Il canale YouTube di Stefano nasce a dicembre 2014 per diventare operativo nell’aprile 2015. All’inizio video ricette, poi, dopo i primi successi, l’orizzonte si allarga, sempre però basandosi sui due grandi pilastri: cibo e Alto Adige. Quasi 14mila follower sono tanti, un successo inaspettato. L’idea di mettere insieme un territorio, le sue ricette e un volto che buca il video ha funzionato, tanto che ora il canale è diventato l’occupazione e la fonte di reddito di Stefano. «Ho continuato a fare il cameriere e altri piccoli lavori fino a qualche mese fa. Ma ora, grazie anche a delle collaborazioni che mi si sono aperte grazie all’avventura di Youtube, riesco a guadagnarmi uno stipendio esclusivamente da quello».

img_6674La storia del giovane youtuber è un esempio di come cultura e creatività abbinati all’innovazione possano generare ricchezza e lavoro. «Ho sempre avuto la passione per la cucina, fin da quando a 7-8 anni chiedevo a mia madre di poter preparare dei sughi – ricorda Cavada -. Poi però mi sono scoperto molto bravo in matematica, e dopo il liceo Torricelli a Bolzano mi ero iscritto alla facoltà di Matematica dell’Università. Eppure continuavo a chiedermi: come posso far esplodere la mia passione per la cucina? E come posso rimanere in contatto con la gente?». La risposta è stata il canale di Youtube, mix perfetto delle esigenze di Cavada, che ha saputo cambiare strada con successo. Dalla matematica ai fornelli, dove comunque una certa precisione è richiesta.

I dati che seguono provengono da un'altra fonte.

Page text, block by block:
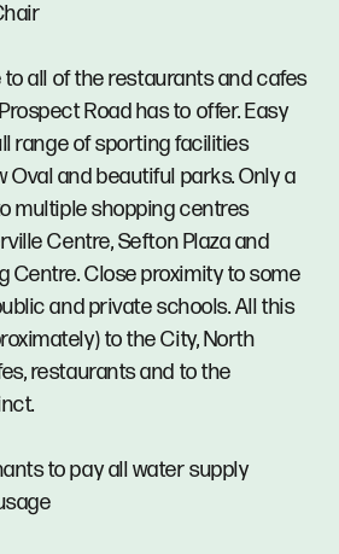
all of the restaurants and cafes
Road has to offer. Easy
range of sporting facilities
Oval and beautiful parks. Only a
multiple shopping centres
Centre, Sefton Plaza and
Centre. Close proximity to some
and private schools. All this
to the City, North
restaurants and to the
to pay all water supply
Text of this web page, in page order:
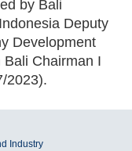
by Bali
Deputy
Development
Chairman I
2023).
Industry
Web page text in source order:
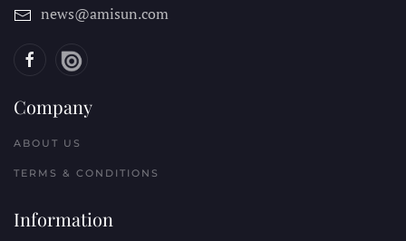
news@amisun.com
Company
ABOUT US
TERMS & CONDITIONS
Information
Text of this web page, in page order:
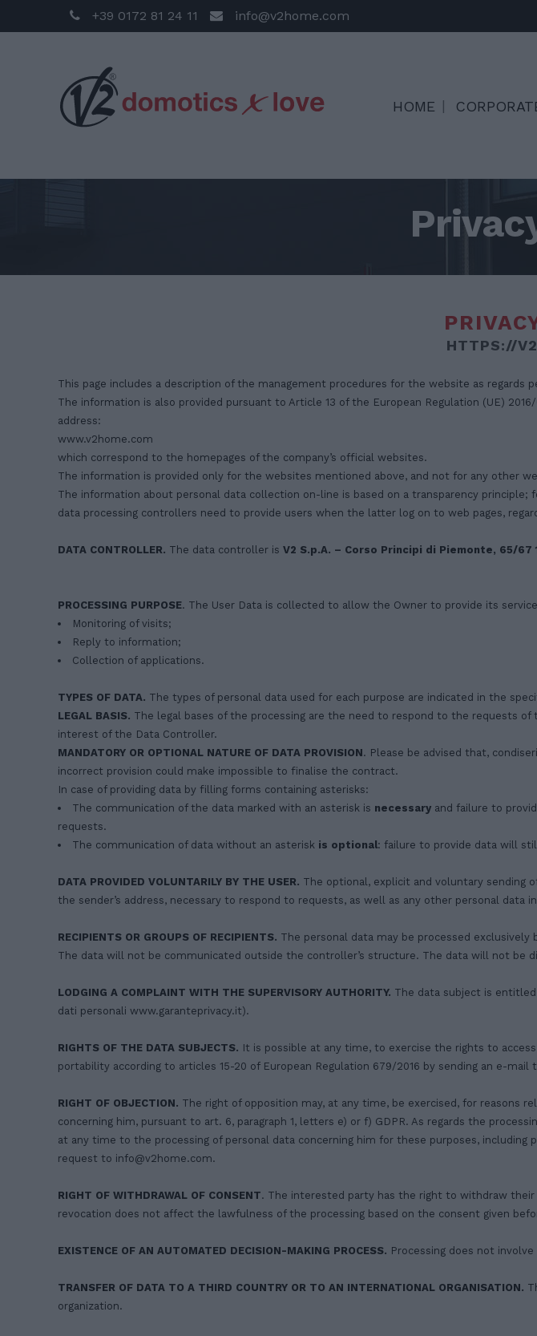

C’è poi un altro elemento fondamentale nella storia: sapersi mettere in gioco. Così il giovane altoatesino ha deciso prima di fare un anno all’istituto professionale alberghiero di Merano, poi di girare il mondo. «Sono partito per Londra il 2 febbraio 2012: dovevo stare tre mesi, sono tornato il 2 luglio del 2013. Ho lavorato per un’azienda che commercializzava caffè italiano in Inghilterra, ho affinato la lingua, un’esperienza unica». A Parigi, invece, l’avventura nel 2014 è durata solo tre mesi. «Ma come ripeto spesso: s’impara sempre, anche dalle avventure meno felici».

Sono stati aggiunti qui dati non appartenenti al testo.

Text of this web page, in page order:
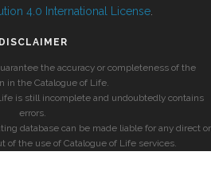
4.0 International License
DISCLAIMER
the accuracy or completeness of the
in the Catalogue of Life.
is still incomplete and undoubtedly contains
errors.
database can be made liable for any direct or
of the use of Catalogue of Life services.
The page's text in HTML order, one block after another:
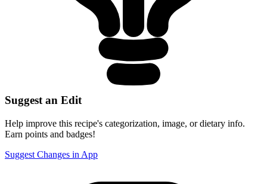
Suggest an Edit
Help improve this recipe's categorization, image, or dietary info.
Earn points and badges!
Suggest Changes in App
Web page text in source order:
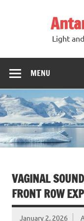
Light
MENU
VAGINAL
FRONT ROW
January 2, 2026
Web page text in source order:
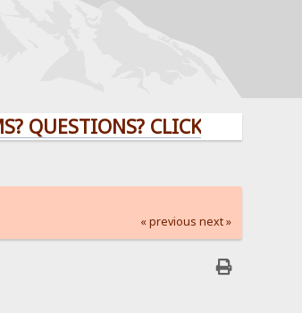
CLICK HERE!
« previous next »
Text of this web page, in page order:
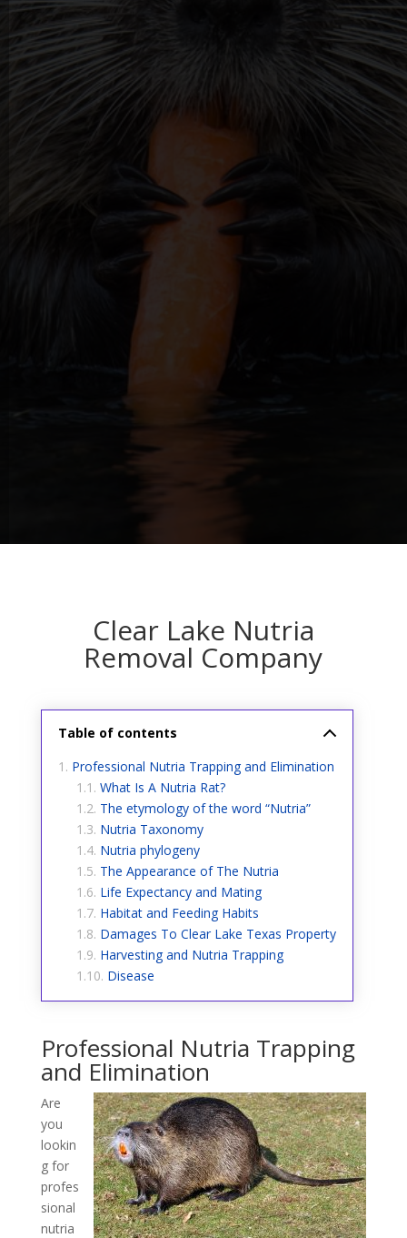
Clear Lake Nutria
Removal Company
Table of contents
Professional Nutria Trapping and Elimination
What Is A Nutria Rat?
The etymology of the word “Nutria”
Nutria Taxonomy
Nutria phylogeny
The Appearance of The Nutria
Life Expectancy and Mating
Habitat and Feeding Habits
Damages To Clear Lake Texas Property
Harvesting and Nutria Trapping
Disease
Professional Nutria Trapping
and Elimination
Are
you
lookin
g for
profes
sional
nutria
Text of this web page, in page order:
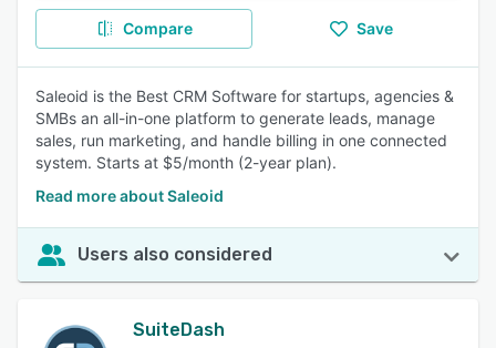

Cavada ovviamente non si ferma: l’agenda per il 2017 è già fittissima. «Ho già pronta una miniserie, 12 video: 6 sono ricette altoatesine rivisitate con un tocco internazionale, altri 6 invece sono incontri con produttori del nostro territorio». E poi c’è l’idea di mettere nero su bianco la sua (già grande) esperienza.  «Ho già in mente come saranno i miei primi 4 libri,  con l’anno nuovo mi metto sotto al lavoro». C’è da scommettere: sarà un successo.

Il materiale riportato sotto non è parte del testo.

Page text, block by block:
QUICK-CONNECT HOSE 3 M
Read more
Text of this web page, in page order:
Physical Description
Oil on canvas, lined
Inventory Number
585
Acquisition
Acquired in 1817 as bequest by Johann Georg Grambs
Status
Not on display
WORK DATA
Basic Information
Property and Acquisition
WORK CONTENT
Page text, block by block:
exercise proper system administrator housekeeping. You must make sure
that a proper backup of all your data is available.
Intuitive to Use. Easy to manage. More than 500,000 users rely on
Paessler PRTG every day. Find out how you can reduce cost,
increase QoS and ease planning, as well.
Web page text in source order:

Il programma di «Cultura, volontariato e innovazione al centro»

iscrizioni su www.cscv.it

Mercoledì 21 dicembre, Centro Trevi, Bolzano

10.00 – 10.30. Caffè di benvenuto

10.30 – 12.30 Laboratori Pratici

«Guida al reclutamento e alla gestione dei volontari»

con Andreas Fernandez e Giovanna Galeaz (Non Profit Network – CSV Trentino)

«Comunicazione per attrarre nuovo pubblico» con Domenico Lanzilotta (Blum)

10.30 – 12.30 Tavoli tematici di confronto

«La validazione delle competenze nel terzo settore»

«I processi e le nuove procedure per il finanziamento delle organizzazioni giovanili e culturali»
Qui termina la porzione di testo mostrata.